What You Need to Provide
1. Platform Selection
- Snowflake: For Snowflake databases
- Databricks: For Databricks Unity Catalog tables
2. Tables to Analyze
Provide tables you want to analyze for ID unification:
- Format (Snowflake):
database.schema.tableorschema.tableortable - Format (Databricks):
catalog.schema.tableorschema.tableortable - Example:
customer_data.public.customers,orders,web_events.user_activity
3. Canonical ID Configuration
- Name: Name for your unified ID (default:
td_id) - Merge Iterations: Number of unification loop iterations (default: 10)
- Incremental Iterations: Iterations for incremental processing (default: 5)
4. Output Configuration (Optional)
- Output File: Where to save unify.yml (default:
unify.yml) - Template Path: Path to template if using custom (default: uses built-in exact template)
What I'll Do
Step 1: Platform Detection and Validation
1. Confirm platform (Snowflake or Databricks)
2. Verify MCP tools are available for the platform
3. Set up platform-specific query patterns
4. Inform you of the analysis approach
Step 2: Key Extraction with hybrid-unif-keys-extractor Agent
I'll launch the hybrid-unif-keys-extractor agent to:
Schema Analysis:
- Use platform MCP tools to describe each table
- Extract exact column names and data types
- Identify accessible vs inaccessible tables
User Identifier Detection:
- Apply STRICT matching rules for user identifiers:
- ✅ Email columns (email, email_std, email_address, etc.)
- ✅ Phone columns (phone, phone_number, mobile_phone, etc.)
- ✅ User IDs (user_id, customer_id, account_id, etc.)
- ✅ Cookie/Device IDs (td_client_id, cookie_id, etc.)
- ❌ System columns (id, created_at, time, etc.)
- ❌ Complex types (arrays, maps, objects, variants, structs)
Data Validation:
- Query actual MIN/MAX values from each identified column
- Analyze data patterns and quality
- Count unique values per identifier
- Detect data quality issues
Table Classification:
- INCLUDED: Tables with valid user identifiers
- EXCLUDED: Tables without user identifiers (fully documented why)
Expert Analysis:
- 3 SQL experts review the data
- Provide priority recommendations
- Suggest validation rules based on actual data patterns
Step 3: Unify.yml Generation
CRITICAL: Using the EXACT BUILT-IN template structure (embedded in hybrid-unif-keys-extractor agent)
Template Usage Process:
1. Receive structured data from hybrid-unif-keys-extractor agent:
- Keys with validation rules
- Tables with column mappings
- Canonical ID configuration
- Master tables specification
2. Use BUILT-IN template structure (see agent documentation)
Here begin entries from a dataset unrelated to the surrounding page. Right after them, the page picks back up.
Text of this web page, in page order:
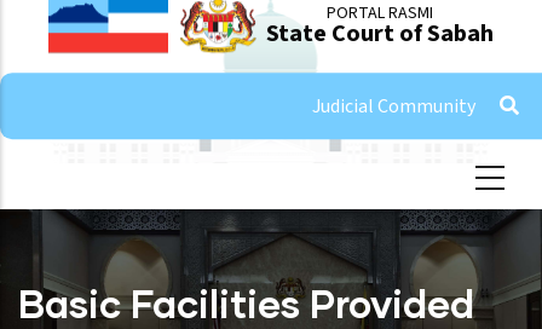
PORTAL RASMI
State Court of Sabah
Judicial Community
Basic Facilities Provided
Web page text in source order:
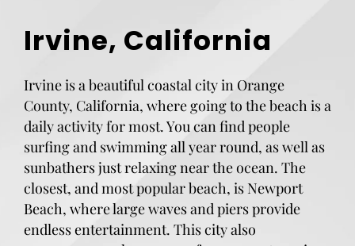
Irvine, California
Irvine is a beautiful coastal city in Orange
County, California, where going to the beach is a
daily activity for most. You can find people
surfing and swimming all year round, as well as
sunbathers just relaxing near the ocean. The
closest, and most popular beach, is Newport
Beach, where large waves and piers provide
endless entertainment. This city also
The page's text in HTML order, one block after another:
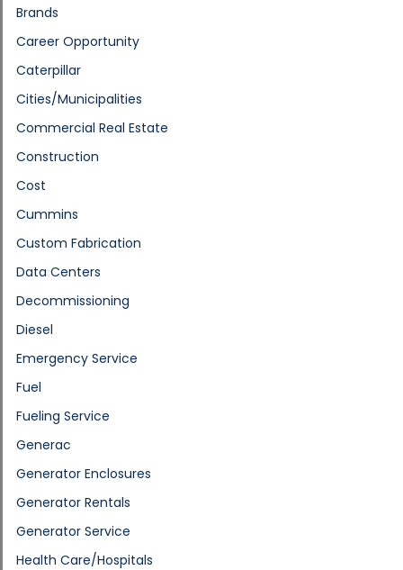
Brands
Career Opportunity
Caterpillar
Cities/Municipalities
Commercial Real Estate
Construction
Cost
Cummins
Custom Fabrication
Data Centers
Decommissioning
Diesel
Emergency Service
Fuel
Fueling Service
Generac
Generator Enclosures
Generator Rentals
Generator Service
Health Care/Hospitals
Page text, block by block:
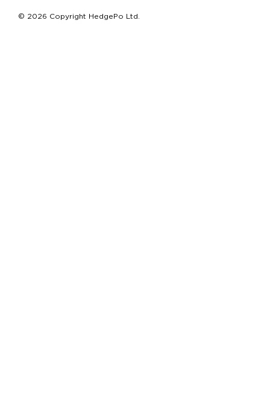
© 2026 Copyright HedgePo Ltd.
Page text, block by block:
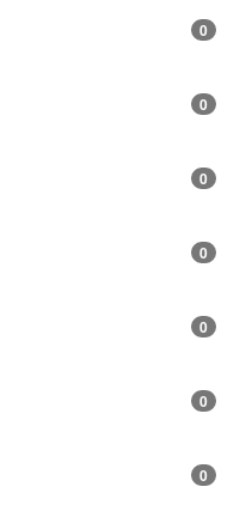
0
0
0
0
0
0
0
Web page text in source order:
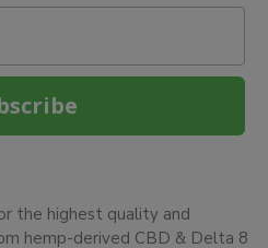
the highest quality and
hemp-derived CBD & Delta 8
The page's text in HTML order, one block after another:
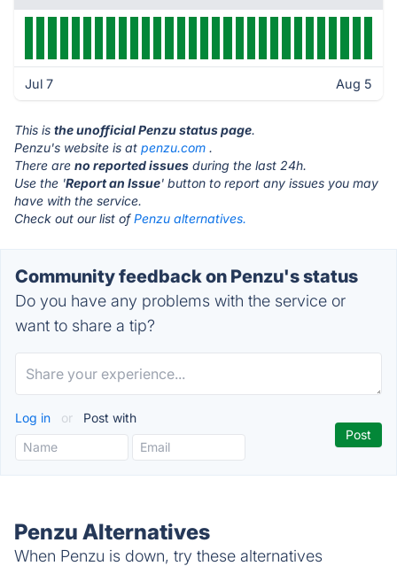
Jul 7 Aug 5
This is the unofficial Penzu status page.
Penzu's website is at penzu.com .
There are no reported issues during the last 24h.
Use the 'Report an Issue' button to report any issues you may
have with the service.
Check out our list ofPenzu alternatives.
Community feedback on Penzu's status
Do you have any problems with the service or
want to share a tip?
Log in or Post with
Penzu Alternatives
When Penzu is down, try these alternatives
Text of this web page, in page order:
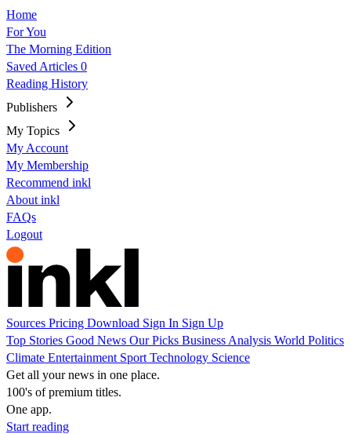
Home
For You
The Morning Edition
Saved Articles 0
Reading History
Publishers
My Topics
My Account
My Membership
Recommend inkl
About inkl
FAQs
Logout
Sources Pricing Download Sign In Sign Up
Top Stories Good News Our Picks Business Analysis World Politics
Climate Entertainment Sport Technology Science
Get all your news in one place.
100's of premium titles.
One app.
Start reading

3. ONLY replace these specific values:
- Line 1: name: {canonical_id_name}
- keys section: actual keys found
- tables section: actual tables with actual columns
- canonical_ids section: name and merge_by_keys
- master_tables section: [] or user specifications
4. PRESERVE everything else:
- ALL comment blocks (#####...)
- ALL comment text ("Declare Validation logic", etc.)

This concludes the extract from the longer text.